The factor that distinguishes those orders which come within the purview of Article 90, Uniform Code of Military Justice, from those that do not is that the former contain a clear mandate that the accused do a specific thing at a specific time, while the latter do not. In deciding the issue, courts have looked beyond the specification to determine from the evidence whether there was such a clear mandate. United States v. Petterson, 14 M.J. 608, 612 (A.F.C.M.R.1982), pet. granted, 15 M.J. 64 (C.M.A.1983); United States v. Couser, supra; United States v. Bagby, 41 C.M.R. at 730.
In the case at bar, the lieutenant did not testify that he ordered Beattie to do anything other than to go to work and follow the instructions of the noncommissioned officers. One of the staff sergeants present confirmed that this was all Beattie was told to do. Another testified that he heard the lieutenant tell Beattie to report to his place of duty. Although Beattie’s ordinary place of duty was the motor pool, neither the acting commander nor the platoon sergeant wanted him there in view of his intoxication. Hence, the order from the lieutenant for Beattie to report to his place of duty, without further clarification as to where that was, does not, under the facts of this case, provide a clear enough mandate to establish a violation of Article 90, Uniform Code of Military Justice. The remainder of the order, to follow the instructions of the noncommissioned officers, is the type of order condemned by United States v.
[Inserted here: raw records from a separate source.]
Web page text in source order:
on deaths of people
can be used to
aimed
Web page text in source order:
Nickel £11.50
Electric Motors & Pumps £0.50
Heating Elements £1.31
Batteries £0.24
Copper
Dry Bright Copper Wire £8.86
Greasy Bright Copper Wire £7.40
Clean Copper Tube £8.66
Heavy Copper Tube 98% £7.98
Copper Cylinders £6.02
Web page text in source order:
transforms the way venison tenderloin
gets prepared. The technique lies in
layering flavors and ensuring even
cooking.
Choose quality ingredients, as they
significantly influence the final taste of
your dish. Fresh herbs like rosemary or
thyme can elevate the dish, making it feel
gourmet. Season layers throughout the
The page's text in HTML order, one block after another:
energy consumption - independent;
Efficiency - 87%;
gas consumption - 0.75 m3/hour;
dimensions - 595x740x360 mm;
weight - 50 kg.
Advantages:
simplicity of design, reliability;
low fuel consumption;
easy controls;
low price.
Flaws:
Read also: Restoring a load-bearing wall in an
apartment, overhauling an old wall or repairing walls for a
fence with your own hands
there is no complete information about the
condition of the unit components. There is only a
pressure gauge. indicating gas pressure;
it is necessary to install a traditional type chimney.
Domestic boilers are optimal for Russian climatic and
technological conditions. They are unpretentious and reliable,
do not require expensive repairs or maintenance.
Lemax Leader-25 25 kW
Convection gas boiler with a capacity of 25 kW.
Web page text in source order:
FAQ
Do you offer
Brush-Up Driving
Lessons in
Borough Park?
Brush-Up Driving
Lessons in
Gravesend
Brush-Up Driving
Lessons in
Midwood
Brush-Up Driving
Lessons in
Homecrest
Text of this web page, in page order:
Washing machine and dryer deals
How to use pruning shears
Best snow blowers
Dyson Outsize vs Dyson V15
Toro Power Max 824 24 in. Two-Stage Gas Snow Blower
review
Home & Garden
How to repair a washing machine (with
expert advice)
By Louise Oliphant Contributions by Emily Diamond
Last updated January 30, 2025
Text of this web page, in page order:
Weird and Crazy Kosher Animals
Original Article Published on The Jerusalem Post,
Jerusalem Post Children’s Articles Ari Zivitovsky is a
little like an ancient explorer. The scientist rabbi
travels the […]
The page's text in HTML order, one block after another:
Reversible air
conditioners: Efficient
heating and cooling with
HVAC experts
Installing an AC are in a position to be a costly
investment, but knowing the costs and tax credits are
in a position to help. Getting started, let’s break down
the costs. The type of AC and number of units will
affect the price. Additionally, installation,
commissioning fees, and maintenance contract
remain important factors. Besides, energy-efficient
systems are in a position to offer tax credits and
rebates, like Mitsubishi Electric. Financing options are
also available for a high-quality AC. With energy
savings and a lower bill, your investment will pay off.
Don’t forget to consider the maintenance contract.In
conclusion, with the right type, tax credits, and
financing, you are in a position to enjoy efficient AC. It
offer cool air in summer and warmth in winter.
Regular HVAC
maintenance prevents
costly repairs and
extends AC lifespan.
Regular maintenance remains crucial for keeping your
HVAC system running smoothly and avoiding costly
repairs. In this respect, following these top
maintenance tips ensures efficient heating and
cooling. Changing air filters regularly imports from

Bratcher, supra.
Appellant’s other assignment of error, that there was insufficient evidence to support the conviction of disorderly conduct, has been considered and found to be without merit.
The finding of guilty of Additional Charge II and its specification is set aside and the charge is dismissed. The remaining findings of guilty are affirmed. Reassessing the sentence on the basis of the error noted and the record, the Court affirms the sentence.